Tsitsipas and the towel controversy: "I wanted to use it more"

The Greek tennis player, who defeated Albert Ramos, criticized the fact that he fetched his own towel during matches. "I can't because I interrupt my opponent's game."

The Greek Tsitsipas, who this Monday eliminated the Spanish Albert Ramos in the first round of the United States Open, spoke of the difficulties derived from the social distancing imposed by the coronavirus, such as having to find his own towel to dry the sweat in the middle of the game.

"The biggest problem with the towel is when you want to use it before the rest, and it is a big concern, because I would like to use it more, but I really cannot because I am interrupting the rhythm of my opponent," Tsitsipas said in a later press conference to their first match of the US Open.

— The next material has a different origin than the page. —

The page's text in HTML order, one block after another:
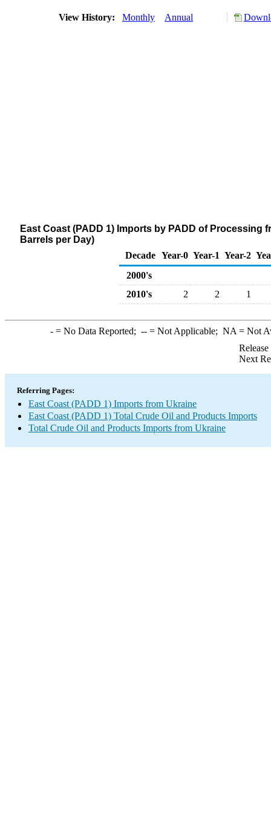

This year's championship is very different from previous editions as the US Tennis Association (USTA) has tried to reduce as much as possible the number of people present in the bubble they have created for the US Open with the aim of trying to prevent coronavirus infections.

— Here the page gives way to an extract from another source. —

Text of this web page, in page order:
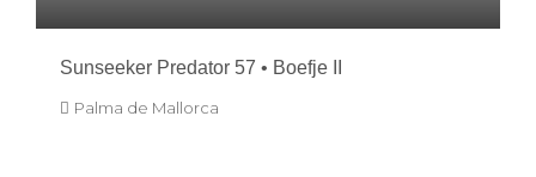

For this reason, the children who normally approach the players during matches to give them balls and offer them a towel to wipe the sweat are not present on the court.

Although a small number of people have been deployed to deliver the balls, it is the tennis players themselves who have to approach their chair or the fence of the enclosure to use the towel.

Tsitsipas insisted that this article is of "enormous importance": "I use it very often. It gives me time to think, time to refresh myself and think about my tactic," he said.